European powers deserve credit for their efforts to maintain the JCPOA, but their current coercive approach to Iran’s missiles is counterproductive. This topical backgrounder highlights the need to dissect international concerns about Iran’s missiles by distinguishing between potential range extension, development of the existing short- and medium-range missiles, and missile transfers to regional allies. It also proposes ways for the European Union to alleviate the concern that Iran may develop intercontinental ballistic missiles (ICBM) and to address the drivers of Iran’s regional missile policy.
When justifying US withdrawal from the JCPOA on 8 May 2018, President Trump referred to the deal’s failure ‘to address the regime’s development of ballistic missiles that could deliver nuclear warheads’. In the same remarks, he explained that the USA would continue ‘working with our allies … to eliminate the threat of Iran’s ballistic missile program’. The administration has also called for Iran to ‘end its proliferation of ballistic missiles’ in the region and requested that the UN Security Council punish the country for its ‘provocative and destabilising missile launches’.
Europeans have set themselves apart from the Trump administration’s policy on the JCPOA and are struggling to protect their businesses from the extraterritorial sanctions being imposed as a result of US withdrawal. At the same time, France, Germany and the United Kingdom—the so-called E3—have adopted a tougher approach on Iran’s missiles.

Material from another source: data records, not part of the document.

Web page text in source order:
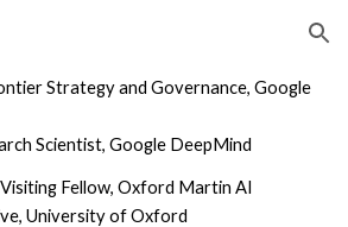
Skip to navigation
Strategy and Governance,Google
Scientist,Google DeepMind
Fellow, Oxford Martin AI
University of Oxford
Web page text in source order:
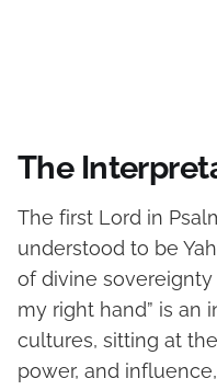
The
The first Lord in
understood to be
of divine sovereignty
my right hand” is an
cultures, sitting at
power, and
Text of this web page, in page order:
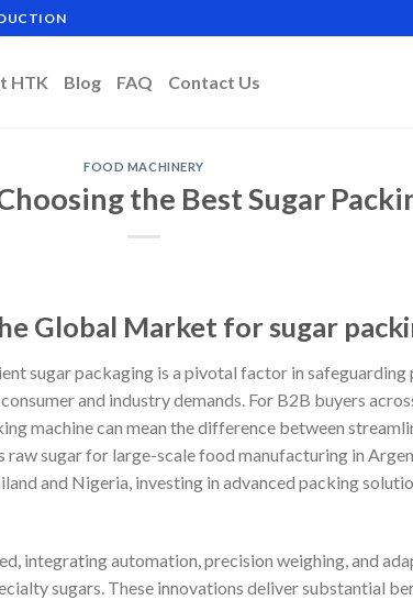
HTK Blog FAQ Contact Us
FOOD MACHINERY
the Best Sugar
Global Market for sugar
sugar packaging is a pivotal factor in
and industry demands. For B2B buyers
machine can mean the difference between
raw sugar for large-scale food manufacturing in
and Nigeria, investing in advanced packing
integrating automation, precision weighing, and
sugars. These innovations deliver substantial
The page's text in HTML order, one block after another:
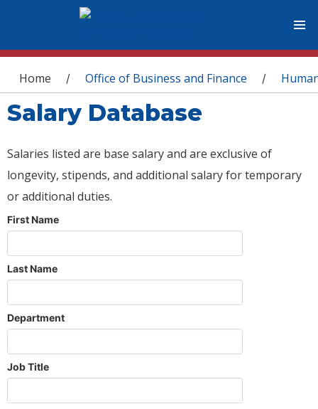
You are here
Home / Office of Business and Finance /
Salary Database
Salaries listed are base salary and are exclusive of
longevity, stipends, and additional salary for temporary
or additional duties.
First Name
Last Name
Department
Job Title
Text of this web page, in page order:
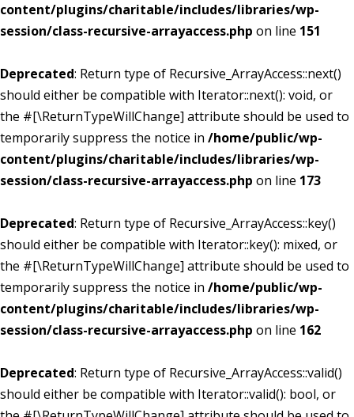
content/plugins/charitable/includes/libraries/wp-
session/class-recursive-arrayaccess.php on line 151
Deprecated: Return type of Recursive_ArrayAccess::next()
should either be compatible with Iterator::next(): void, or
the #[\ReturnTypeWillChange] attribute should be used to
temporarily suppress the notice in /home/public/wp-
content/plugins/charitable/includes/libraries/wp-
session/class-recursive-arrayaccess.php on line 173
Deprecated: Return type of Recursive_ArrayAccess::key()
should either be compatible with Iterator::key(): mixed, or
the #[\ReturnTypeWillChange] attribute should be used to
temporarily suppress the notice in /home/public/wp-
content/plugins/charitable/includes/libraries/wp-
session/class-recursive-arrayaccess.php on line 162
Deprecated: Return type of Recursive_ArrayAccess::valid()
should either be compatible with Iterator::valid(): bool, or
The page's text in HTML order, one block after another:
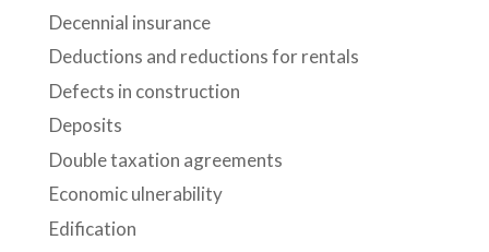
Decennial insurance
Deductions and reductions for rentals
Defects in construction
Deposits
Double taxation agreements
Economic ulnerability
Edification
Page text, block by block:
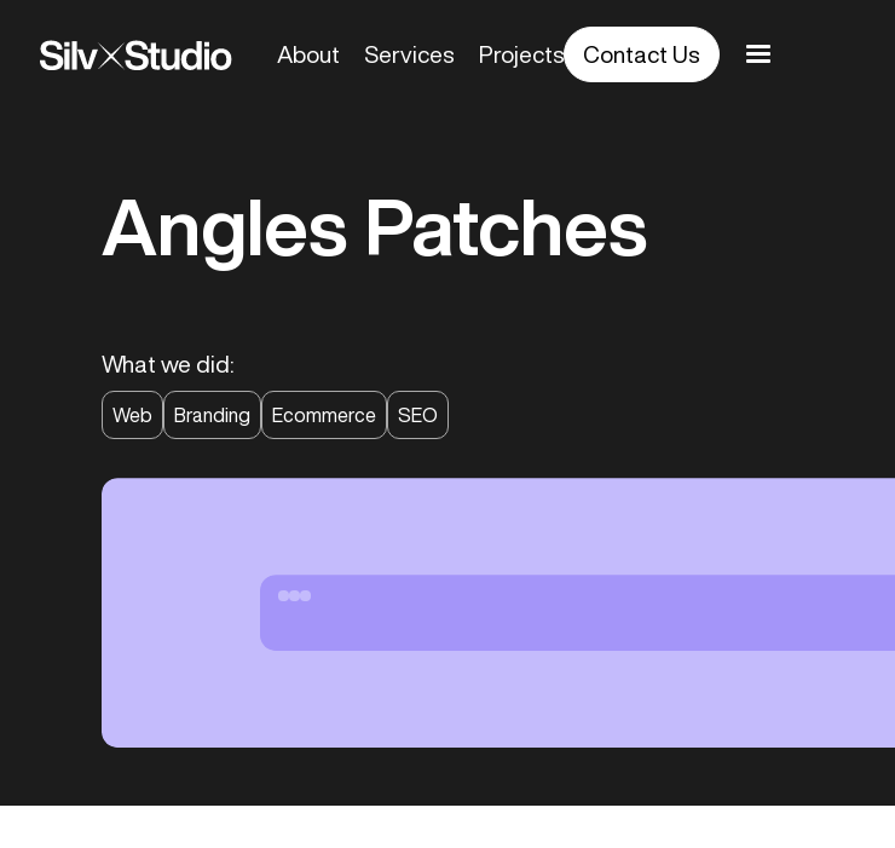
About Services Projects Contact Us
Angles Patches
What we did:
Web Branding Ecommerce SEO
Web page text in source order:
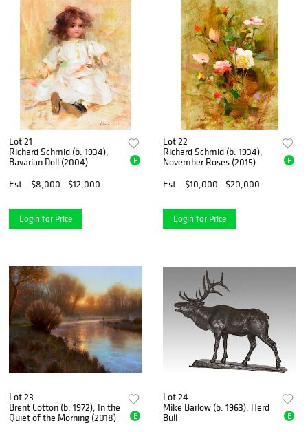
Lot 21
Richard Schmid (b. 1934),
Bavarian Doll (2004)
Est.
$8,000 - $12,000
E
Login for Price
Lot 22
Richard Schmid (b. 1934),
November Roses (2015)
Est.
$10,000 - $20,000
E
Login for Price
Lot 23
Brent Cotton (b. 1972), In the
Quiet of the Morning (2018)
E
Lot 24
Mike Barlow (b. 1963), Herd
Bull
E
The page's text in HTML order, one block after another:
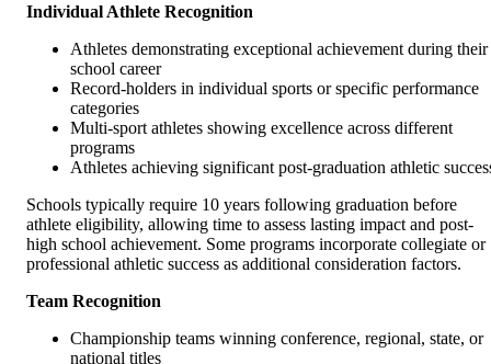
Individual Athlete Recognition
Athletes demonstrating exceptional achievement during their
school career
Record-holders in individual sports or specific performance
categories
Multi-sport athletes showing excellence across different
programs
Athletes achieving significant post-graduation athletic
Schools typically require 10 years following graduation before
athlete eligibility, allowing time to assess lasting impact and post-
high school achievement. Some programs incorporate collegiate or
professional athletic success as additional consideration factors.
Team Recognition
Championship teams winning conference, regional, state, or
national titles
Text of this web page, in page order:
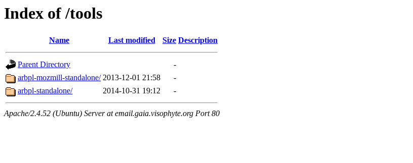
Index of /tools
Name Last modified Size Description
Parent Directory
-
arbpl-mozmill-standalone/ 2013-12-01 21:58
-
arbpl-standalone/
2014-10-31 19:12 -
Apache/2.4.52 (Ubuntu) Server at email.gaia.visophyte.org Port 80

This approach has been spearheaded by France, whose foreign minister, Jean-Yves Le Drian, warned on 30 August 2018 that Iran ‘cannot avoid’ talks on its missile programme. Le Drian has also argued that that the range of Iran’s missiles ‘goes beyond Iran’s need to defend its borders’. In spring 2018, the E3 urged the EU to impose sanctions on Iran because of its ballistic missile tests and role in backing the Syrian Government. They have referred to the ‘proliferation of Iranian missile capabilities throughout the region’ as ‘an additional and serious source of concern’. Like the USA, the E3 have viewed Iran’s satellite launches as a springboard for ICBM development and have responded accordingly.
This is hardly surprising. Since the 1980s, when Iraq attacked Iranian cities, missiles have played a key role in Iran’s national security approach. Missiles serve as a counter to the overwhelming military capabilities of regional rivals (notably Israel, Saudi Arabia and the United Arab Emirates). The rivals’ long-range strike capabilities mainly rely on Western-supplied air forces, which are often equipped with cruise missiles and precision-guided bombs. In contrast, Iran—whose aging air force mostly dates back to before the 1979 Islamic Revolution—has sought to maximize self-sufficiency in the production of ballistic missiles.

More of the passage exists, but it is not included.